Wow, what a painful release this was (is?)
In late August, Karl and I had installed our new Cisco load balancer and firewall. Unbeknownst to us, we were dropping connections. A few committers noted that CVS connections were causing broken builds, and we had early reports from our mirrors that their RSYNC connections were being terminated. We didn't pay too much attention to the RSYNC issue in favour of resolving CVS, since RSYNC is one of those robust protocols that is essentially bomb-proof.
Fast forward to Friday, Sept. 25. I did real quick mirror check and everything checked out. We're good to go.

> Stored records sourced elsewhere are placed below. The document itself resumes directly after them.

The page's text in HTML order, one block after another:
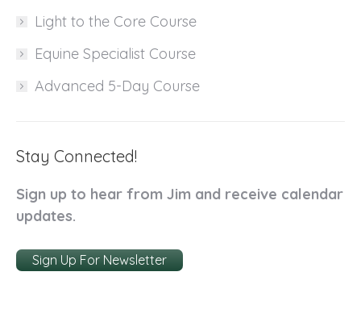
Light to the Core Course
Equine Specialist Course
Advanced 5-Day Course
Stay Connected!
Sign up to hear from Jim and receive calendar
updates.
Sign Up For Newsletter
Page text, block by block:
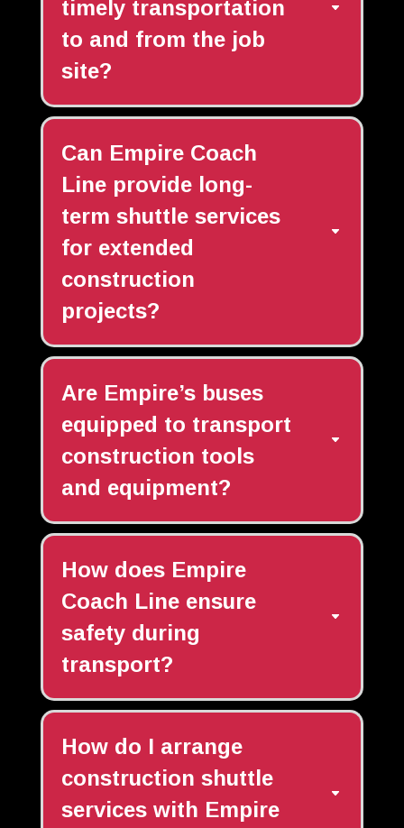
timely transportation
to and from the job
site?
Can Empire Coach
Line provide long-
term shuttle services
for extended
construction
projects?
Are Empire’s buses
equipped to transport
construction tools
and equipment?
How does Empire
Coach Line ensure
safety during
transport?
How do I arrange
construction shuttle
services with Empire

I mean, this is just a point release, and I've done millions of these. Business as usual, right?
At around 3:00pm ET on Friday, I was getting reports that the ZIP files were missing on most of the mirrors, despite the fact that they were considered in sync. Uh oh. Since Karl had found (and fixed) some short timeouts that may have caused the dropped connections, I went on to assume that mirrors were simply not yet fully up-to-date with Galileo SR1, and that they would be in sync sometime during the weekend.
As it turns out, since late August, our mirrors would begin syncing, but would never finish. They were all badly out of date, but still considered in sync but because they checked in regularly. So they spent most of the weekend simply catching up, without actually getting the new SR1/3.5.1 files.

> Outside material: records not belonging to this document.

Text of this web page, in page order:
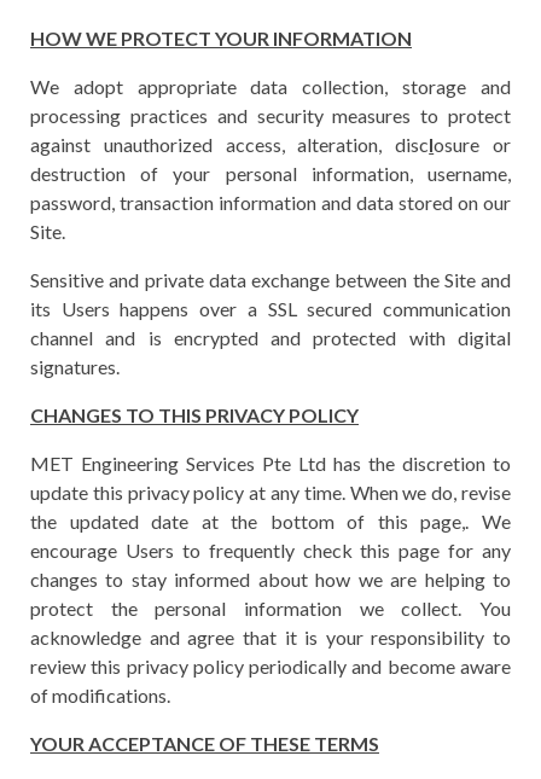
HOW WE PROTECT YOUR INFORMATION
We adopt appropriate data collection, storage and
processing practices and security measures to protect
against unauthorized access, alteration, disclosure or
destruction of your personal information, username,
password, transaction information and data stored on our
Site.
Sensitive and private data exchange between the Site and
its Users happens over a SSL secured communication
channel and is encrypted and protected with digital
signatures.
CHANGES TO THIS PRIVACY POLICY
MET Engineering Services Pte Ltd has the discretion to
update this privacy policy at any time. When we do, revise
the updated date at the bottom of this page,. We
encourage Users to frequently check this page for any
changes to stay informed about how we are helping to
protect the personal information we collect. You
acknowledge and agree that it is your responsibility to
review this privacy policy periodically and become aware
of modifications.
YOUR ACCEPTANCE OF THESE TERMS

On Monday, the above became painfully apparent when we were caught serving p2 updates for most of the planet from a single 100 megabit internet connection. At this point, mirrors were having a difficult time pulling updates from us. I then brilliantly re-routed most of our downloads to our Amazon AWS account, after making sure it was in sync.
Wrong again, hero.
My uploads to AWS were also not completing. Apparently, when you update Eclipse, there are content/artifact jar files everywhere in our tree that need to be fetched. Some of those were not on AWS yet, causing the updates to fail.

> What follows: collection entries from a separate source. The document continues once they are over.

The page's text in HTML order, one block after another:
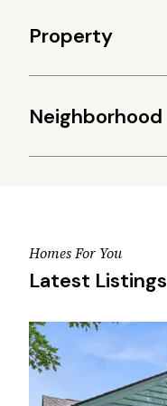
Property
Neighborhood
Homes For You
Latest Listings
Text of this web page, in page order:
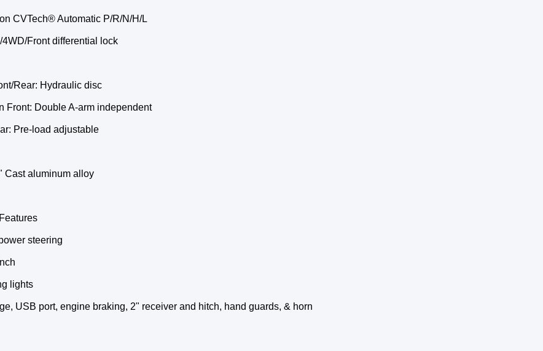
CVTech® Automatic P/R/N/H/L
4WD/Front differential lock
Rear: Hydraulic disc
Front: Double A-arm independent
Pre-load adjustable
Cast aluminum alloy
steering
lights
USB port, engine braking, 2" receiver and hitch, hand guards, & horn
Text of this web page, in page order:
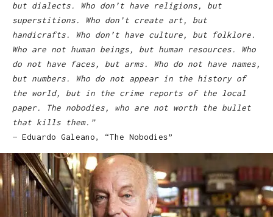
but dialects. Who don’t have religions, but
superstitions. Who don’t create art, but
handicrafts. Who don’t have culture, but folklore.
Who are not human beings, but human resources. Who
do not have faces, but arms. Who do not have names,
but numbers. Who do not appear in the history of
the world, but in the crime reports of the local
paper. The nobodies, who are not worth the bullet
that kills them.”
— Eduardo Galeano, “The Nobodies”
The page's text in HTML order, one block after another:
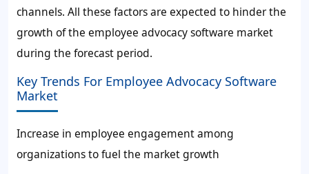
channels. All these factors are expected to hinder the
growth of the employee advocacy software market
during the forecast period.
Key Trends For Employee Advocacy Software
Market
Increase in employee engagement among
organizations to fuel the market growth
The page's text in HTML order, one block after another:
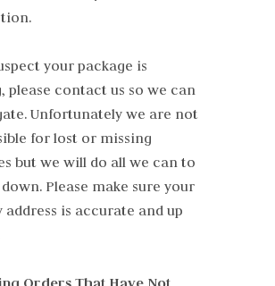
your package is
please contact us so we can
Unfortunately we are not
for lost or missing
but we will do all we can to
Please make sure your
address is accurate and up

"Epic Fail." What have you learned?
When you think it's business as usual, you're probably wrong. Plenty of learned lessons here.
What happens now?
Most of our mirrors are now in sync, and so is our Amazon AWS. p2 probably got burned by many broken mirrors and now only trusts the home site. It will eventually learn to trust its mirrors again. Until then, updates may be a bit slow, but they should succeed.